You may choose to go through this exercise on your own, but like the past two…it can be good to talk through it with a trusted listener.
- Deconstructing: How has this belief impacted your relationships? What do you feel you learned from your parents or your society that tell you that this belief is true? When it is not true?
- Externalization: What name would you give this belief and the issues it causes in your life?
- Sparkling Events: In the past, was there a time in which you held a different belief about your self-worth? What was different about that time in your life?
- Amplifying the Preferred Narrative: How has your new understanding of your belief and its context impacted an important relationship in your life?
- Audience: As you continue to expand your relationship with money, how will other people know that you are growing or changing?
Remember that these exercises are meant to help you understand yourself, but also to get you in touch with how difficult sorting through a personal financial belief may be. We ask our clients to do it all the time… and because it is so commonplace to ask probing financial planning questions, we can forget how stressful, icky, and even scary it feels to be the one in the spotlight. Use this reflective time to consider and really get in touch with how your clients feel when going through the same process with you.
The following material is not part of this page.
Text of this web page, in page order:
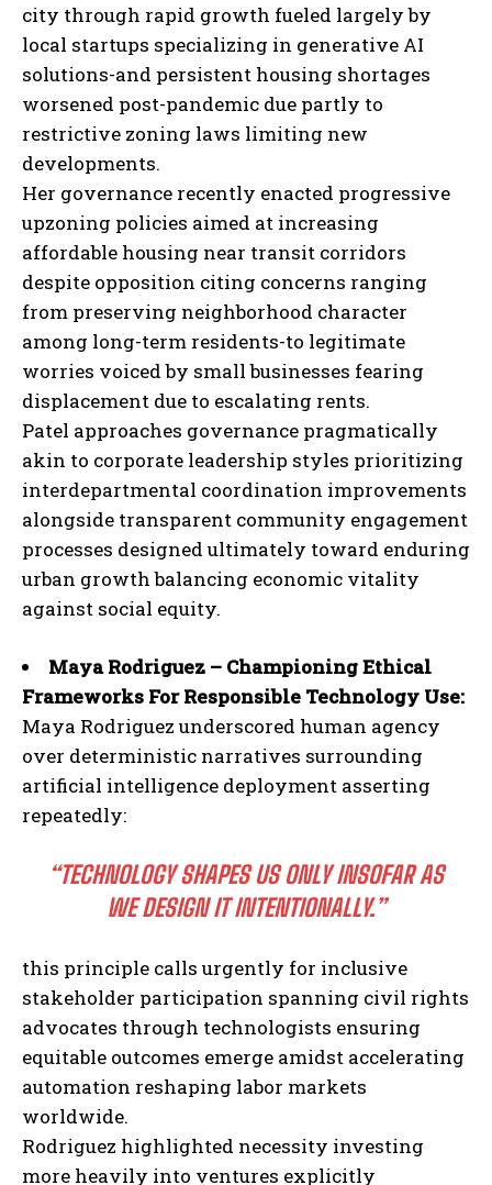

When we work in “helping” professions, it can be worthwhile to take the time to understand where or how our own “stuff” comes from. Which, as financial advisors, is all about exploring our own money memories, money scripts, and narratives … and maybe even our desire to help (with money) in the first place… and realizing how much may actually come from and be a reflection of our past experiences.
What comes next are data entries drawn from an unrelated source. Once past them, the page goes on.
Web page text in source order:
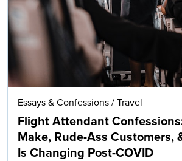
Essays & Confessions / Travel
Flight Attendant
Make, Rude-Ass Customers,
Is Changing Post-COVID
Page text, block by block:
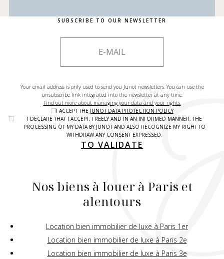
SUBSCRIBE TO OUR NEWSLETTER
Your email address is only used to send you Junot newsletters. You can use the
unsubscribe link integrated into the newsletter at any time.
Find out more about managing your data and your rights.
I ACCEPT THE JUNOT DATA PROTECTION POLICY
I DECLARE THAT I ACCEPT, FREELY AND IN AN INFORMED MANNER, THE
PROCESSING OF MY DATA BY JUNOT AND ALSO RECOGNIZE MY RIGHT TO
WITHDRAW ANY CONSENT EXPRESSED.
TO VALIDATE
Nos biens à louer à Paris et
alentours
Location bien immobilier de luxe à Paris 1er
Location bien immobilier de luxe à Paris 2e
Location bien immobilier de luxe à Paris 3e

If you don’t have time to go through all the exercises now, that’s OK; it is not necessarily recommended that you do all of the exercises in quick succession anyway. Instead, try doing one a week for three weeks, and consider journaling about your experience. Because again, developing a greater awareness of the self is a great way to develop greater empathy for clients and their experiences.
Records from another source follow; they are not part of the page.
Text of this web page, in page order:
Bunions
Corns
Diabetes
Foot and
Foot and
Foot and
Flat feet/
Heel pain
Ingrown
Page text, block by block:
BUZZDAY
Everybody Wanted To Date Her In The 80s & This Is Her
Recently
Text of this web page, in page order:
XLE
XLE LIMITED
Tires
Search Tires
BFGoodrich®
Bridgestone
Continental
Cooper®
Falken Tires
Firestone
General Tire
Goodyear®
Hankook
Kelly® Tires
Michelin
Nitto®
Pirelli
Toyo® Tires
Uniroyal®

In my own experience, going through these exercises doesn’t change the belief that I have been practicing for the past 30+ years of my life, but it does stop me from being a slave to those emotions that seem to well up out of nowhere when talking about money or discussing estate planning. You might not be able to stop believing that your AUM and the size of your advisory firm is a reflection of your self-worth overnight, but with time and practice you can learn to recognize when you are answering or thinking in auto-pilot, and how that may or may not be what is most important or helpful way to be thinking and considering the issue or situation at hand. (For instance, feeling like your advisory firm always has to keep growing because it increases your perceived self-worth, even though the firm doesn’t really need to keep growing to be financially successful and achieve your personal goals!)
Finally, once you have gone through these exercises for yourself – from the Money Egg to the Money Scripts and Narrative therapy discussion – you may even want to implement some of them into your own practice, as financial therapy and its many tools can have a number of good applications in an advisory firm. These are just a few more tools that, after you use them on yourself and get a little practice/training in using them, may make great additions to the work you are already doing with your clients.